In the entries below, which lines run from the one containing "Spain's road to the final" to the one containing "Monique Codjoe– Managing"? Copy exactly those lines, ends included, and no others.

Extracted records:
= Beginning of Section =

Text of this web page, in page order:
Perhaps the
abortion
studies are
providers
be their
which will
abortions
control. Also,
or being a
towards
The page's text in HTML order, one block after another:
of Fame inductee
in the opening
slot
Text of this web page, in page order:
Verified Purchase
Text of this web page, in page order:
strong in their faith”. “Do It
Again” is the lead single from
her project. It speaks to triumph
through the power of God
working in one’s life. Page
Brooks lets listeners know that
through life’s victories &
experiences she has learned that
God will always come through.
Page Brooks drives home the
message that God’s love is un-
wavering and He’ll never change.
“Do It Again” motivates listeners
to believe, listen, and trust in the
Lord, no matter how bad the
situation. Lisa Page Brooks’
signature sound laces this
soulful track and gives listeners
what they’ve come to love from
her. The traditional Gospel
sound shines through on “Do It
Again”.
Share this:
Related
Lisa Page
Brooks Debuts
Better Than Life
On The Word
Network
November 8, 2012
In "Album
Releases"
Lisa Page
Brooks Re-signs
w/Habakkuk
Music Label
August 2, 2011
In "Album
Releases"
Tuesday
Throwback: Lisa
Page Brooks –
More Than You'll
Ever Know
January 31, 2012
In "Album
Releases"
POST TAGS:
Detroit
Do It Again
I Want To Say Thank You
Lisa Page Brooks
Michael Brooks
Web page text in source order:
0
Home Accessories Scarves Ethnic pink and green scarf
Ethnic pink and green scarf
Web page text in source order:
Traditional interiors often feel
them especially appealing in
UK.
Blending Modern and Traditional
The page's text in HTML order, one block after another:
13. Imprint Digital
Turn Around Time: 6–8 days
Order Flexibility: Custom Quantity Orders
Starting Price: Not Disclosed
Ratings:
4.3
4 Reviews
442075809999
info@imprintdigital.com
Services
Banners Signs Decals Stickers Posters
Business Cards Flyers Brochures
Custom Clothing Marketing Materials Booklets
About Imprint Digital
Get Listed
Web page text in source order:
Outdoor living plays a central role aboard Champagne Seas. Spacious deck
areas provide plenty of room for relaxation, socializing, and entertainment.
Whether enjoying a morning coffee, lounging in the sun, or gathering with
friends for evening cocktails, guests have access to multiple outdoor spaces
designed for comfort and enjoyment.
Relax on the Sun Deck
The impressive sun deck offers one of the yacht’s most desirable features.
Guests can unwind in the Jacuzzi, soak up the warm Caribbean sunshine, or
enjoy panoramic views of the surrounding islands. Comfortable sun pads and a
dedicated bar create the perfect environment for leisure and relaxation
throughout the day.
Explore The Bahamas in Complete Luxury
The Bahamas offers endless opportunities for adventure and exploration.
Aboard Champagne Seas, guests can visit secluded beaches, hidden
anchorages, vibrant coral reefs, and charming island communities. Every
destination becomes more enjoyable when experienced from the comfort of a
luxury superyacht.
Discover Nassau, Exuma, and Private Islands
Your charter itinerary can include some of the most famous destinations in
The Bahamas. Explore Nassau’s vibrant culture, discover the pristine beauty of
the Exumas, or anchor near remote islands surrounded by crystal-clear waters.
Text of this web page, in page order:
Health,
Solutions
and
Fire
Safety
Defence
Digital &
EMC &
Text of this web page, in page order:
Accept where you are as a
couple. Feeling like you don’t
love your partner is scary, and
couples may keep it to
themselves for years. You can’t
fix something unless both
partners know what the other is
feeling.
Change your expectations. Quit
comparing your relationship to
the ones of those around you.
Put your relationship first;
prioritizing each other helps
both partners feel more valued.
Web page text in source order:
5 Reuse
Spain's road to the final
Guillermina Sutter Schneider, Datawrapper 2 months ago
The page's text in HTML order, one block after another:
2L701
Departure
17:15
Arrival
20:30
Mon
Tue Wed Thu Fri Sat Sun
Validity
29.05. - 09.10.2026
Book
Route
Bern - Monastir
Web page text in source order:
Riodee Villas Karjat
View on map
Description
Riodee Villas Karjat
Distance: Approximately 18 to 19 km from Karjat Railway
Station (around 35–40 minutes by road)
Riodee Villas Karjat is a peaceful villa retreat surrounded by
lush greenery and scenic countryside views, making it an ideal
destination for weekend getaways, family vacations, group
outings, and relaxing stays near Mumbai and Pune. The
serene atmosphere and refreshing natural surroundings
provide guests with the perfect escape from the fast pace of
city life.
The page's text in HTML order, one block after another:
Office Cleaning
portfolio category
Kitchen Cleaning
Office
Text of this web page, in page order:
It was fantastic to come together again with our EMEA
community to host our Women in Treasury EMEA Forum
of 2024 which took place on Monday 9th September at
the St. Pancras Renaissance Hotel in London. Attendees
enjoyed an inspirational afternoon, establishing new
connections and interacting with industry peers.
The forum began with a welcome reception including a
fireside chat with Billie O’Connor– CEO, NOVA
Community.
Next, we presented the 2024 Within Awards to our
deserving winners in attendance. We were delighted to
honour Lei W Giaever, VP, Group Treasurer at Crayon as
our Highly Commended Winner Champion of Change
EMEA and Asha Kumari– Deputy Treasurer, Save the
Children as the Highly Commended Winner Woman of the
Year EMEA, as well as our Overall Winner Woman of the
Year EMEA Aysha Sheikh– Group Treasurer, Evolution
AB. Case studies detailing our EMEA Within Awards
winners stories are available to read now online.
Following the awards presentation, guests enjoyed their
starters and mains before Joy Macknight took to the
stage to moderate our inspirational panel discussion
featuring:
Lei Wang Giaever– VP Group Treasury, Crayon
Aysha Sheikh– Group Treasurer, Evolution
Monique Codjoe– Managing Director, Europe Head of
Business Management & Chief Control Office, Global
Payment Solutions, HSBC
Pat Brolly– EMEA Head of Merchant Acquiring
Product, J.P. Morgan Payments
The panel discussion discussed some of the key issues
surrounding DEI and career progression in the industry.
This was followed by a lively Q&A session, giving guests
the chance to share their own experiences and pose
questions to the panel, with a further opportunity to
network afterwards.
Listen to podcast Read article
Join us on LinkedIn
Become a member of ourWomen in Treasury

= End of Section =

- RESPONSE BOX
Spain's road to the final
Guillermina Sutter Schneider, Datawrapper 2 months ago
The page's text in HTML order, one block after another:
2L701
Departure
17:15
Arrival
20:30
Mon
Tue Wed Thu Fri Sat Sun
Validity
29.05. - 09.10.2026
Book
Route
Bern - Monastir
Web page text in source order:
Riodee Villas Karjat
View on map
Description
Riodee Villas Karjat
Distance: Approximately 18 to 19 km from Karjat Railway
Station (around 35–40 minutes by road)
Riodee Villas Karjat is a peaceful villa retreat surrounded by
lush greenery and scenic countryside views, making it an ideal
destination for weekend getaways, family vacations, group
outings, and relaxing stays near Mumbai and Pune. The
serene atmosphere and refreshing natural surroundings
provide guests with the perfect escape from the fast pace of
city life.
The page's text in HTML order, one block after another:
Office Cleaning
portfolio category
Kitchen Cleaning
Office
Text of this web page, in page order:
It was fantastic to come together again with our EMEA
community to host our Women in Treasury EMEA Forum
of 2024 which took place on Monday 9th September at
the St. Pancras Renaissance Hotel in London. Attendees
enjoyed an inspirational afternoon, establishing new
connections and interacting with industry peers.
The forum began with a welcome reception including a
fireside chat with Billie O’Connor– CEO, NOVA
Community.
Next, we presented the 2024 Within Awards to our
deserving winners in attendance. We were delighted to
honour Lei W Giaever, VP, Group Treasurer at Crayon as
our Highly Commended Winner Champion of Change
EMEA and Asha Kumari– Deputy Treasurer, Save the
Children as the Highly Commended Winner Woman of the
Year EMEA, as well as our Overall Winner Woman of the
Year EMEA Aysha Sheikh– Group Treasurer, Evolution
AB. Case studies detailing our EMEA Within Awards
winners stories are available to read now online.
Following the awards presentation, guests enjoyed their
starters and mains before Joy Macknight took to the
stage to moderate our inspirational panel discussion
featuring:
Lei Wang Giaever– VP Group Treasury, Crayon
Aysha Sheikh– Group Treasurer, Evolution
Monique Codjoe– Managing Director, Europe Head of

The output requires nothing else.